**Task brief**. Among the lines of the data below, count those that hold the word "Investors". Answer with the number alone.

**Recorded information**.

____

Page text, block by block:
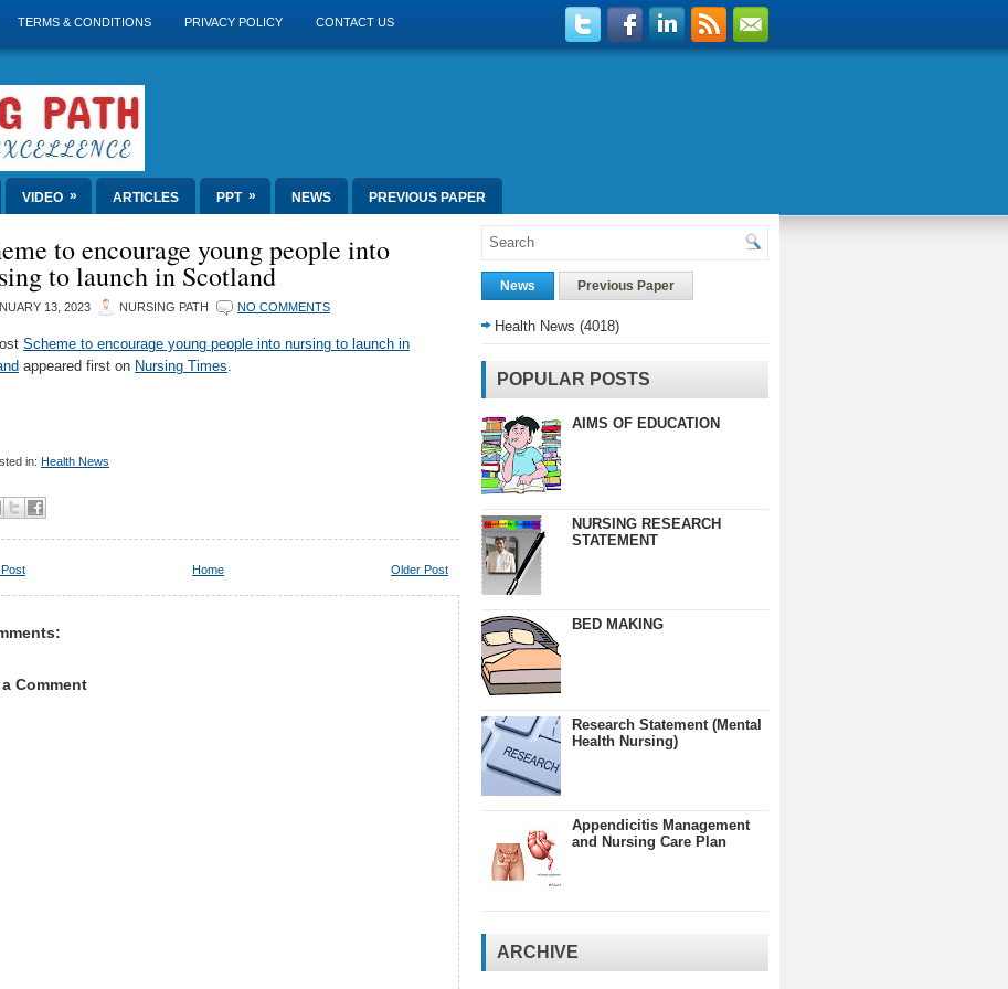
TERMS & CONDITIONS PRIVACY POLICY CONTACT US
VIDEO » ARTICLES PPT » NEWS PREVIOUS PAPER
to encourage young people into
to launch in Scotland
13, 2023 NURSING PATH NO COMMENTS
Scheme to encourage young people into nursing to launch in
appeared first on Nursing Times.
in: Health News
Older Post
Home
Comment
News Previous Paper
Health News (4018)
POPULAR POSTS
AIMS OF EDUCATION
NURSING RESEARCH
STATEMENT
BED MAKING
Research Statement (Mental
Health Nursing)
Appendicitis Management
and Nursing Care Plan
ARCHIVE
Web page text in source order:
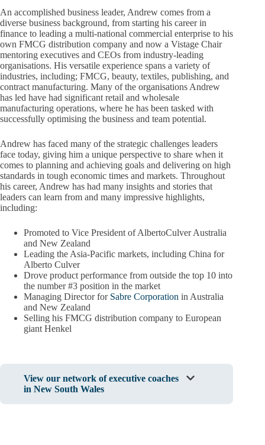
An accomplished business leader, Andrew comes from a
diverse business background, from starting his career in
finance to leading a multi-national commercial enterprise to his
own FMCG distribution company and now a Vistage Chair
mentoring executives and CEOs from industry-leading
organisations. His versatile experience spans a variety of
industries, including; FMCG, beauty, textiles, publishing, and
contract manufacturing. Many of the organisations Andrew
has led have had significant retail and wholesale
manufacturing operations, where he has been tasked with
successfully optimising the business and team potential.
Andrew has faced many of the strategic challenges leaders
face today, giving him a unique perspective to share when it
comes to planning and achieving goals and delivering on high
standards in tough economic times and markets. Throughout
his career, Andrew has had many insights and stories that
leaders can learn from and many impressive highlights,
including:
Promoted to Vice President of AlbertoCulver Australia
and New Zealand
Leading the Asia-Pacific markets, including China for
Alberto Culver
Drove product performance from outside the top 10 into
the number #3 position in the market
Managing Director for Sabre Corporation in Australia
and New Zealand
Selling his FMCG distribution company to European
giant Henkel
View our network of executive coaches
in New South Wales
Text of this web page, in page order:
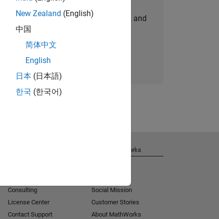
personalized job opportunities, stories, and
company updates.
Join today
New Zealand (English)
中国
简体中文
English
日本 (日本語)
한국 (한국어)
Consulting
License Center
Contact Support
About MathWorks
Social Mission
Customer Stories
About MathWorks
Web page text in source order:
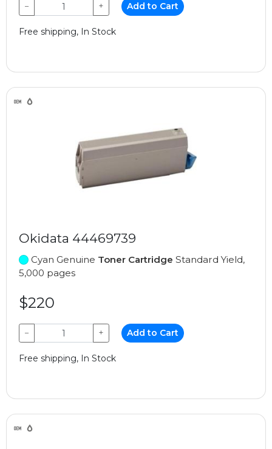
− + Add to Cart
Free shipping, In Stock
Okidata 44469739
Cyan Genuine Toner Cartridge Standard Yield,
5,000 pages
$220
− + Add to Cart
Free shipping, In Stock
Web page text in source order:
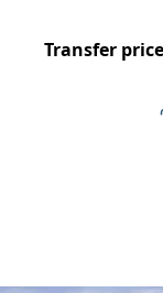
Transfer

____

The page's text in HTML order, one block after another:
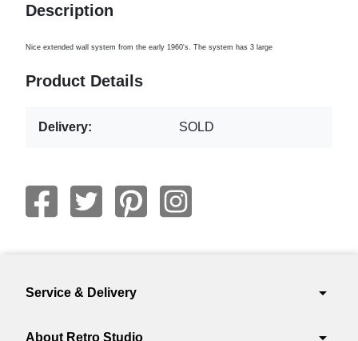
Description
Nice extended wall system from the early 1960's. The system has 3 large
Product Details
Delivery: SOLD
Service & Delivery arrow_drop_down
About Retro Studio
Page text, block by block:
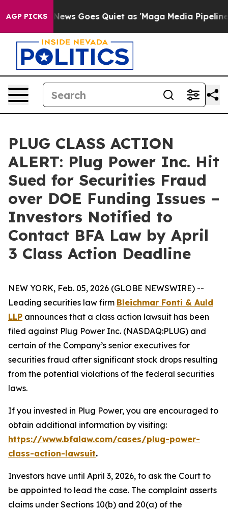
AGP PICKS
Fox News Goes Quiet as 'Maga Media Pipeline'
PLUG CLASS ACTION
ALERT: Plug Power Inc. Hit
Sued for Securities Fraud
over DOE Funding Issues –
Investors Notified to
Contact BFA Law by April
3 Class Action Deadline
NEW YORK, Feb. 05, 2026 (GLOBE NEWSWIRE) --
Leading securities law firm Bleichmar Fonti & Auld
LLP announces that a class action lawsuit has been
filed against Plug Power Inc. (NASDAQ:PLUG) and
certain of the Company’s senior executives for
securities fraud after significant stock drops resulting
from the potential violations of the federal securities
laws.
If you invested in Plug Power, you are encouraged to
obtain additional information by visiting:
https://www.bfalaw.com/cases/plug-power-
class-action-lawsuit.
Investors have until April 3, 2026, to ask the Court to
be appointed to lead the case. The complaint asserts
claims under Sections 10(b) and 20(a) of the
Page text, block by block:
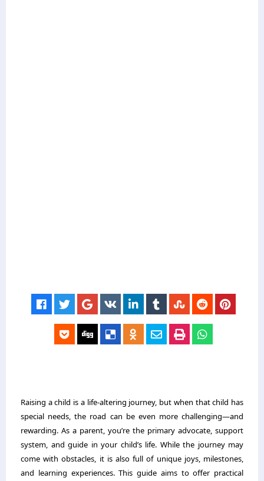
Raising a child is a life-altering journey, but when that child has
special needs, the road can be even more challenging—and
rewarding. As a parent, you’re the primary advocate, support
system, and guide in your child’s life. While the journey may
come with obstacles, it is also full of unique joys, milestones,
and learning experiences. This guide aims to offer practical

____

**Answer to this problem**. 2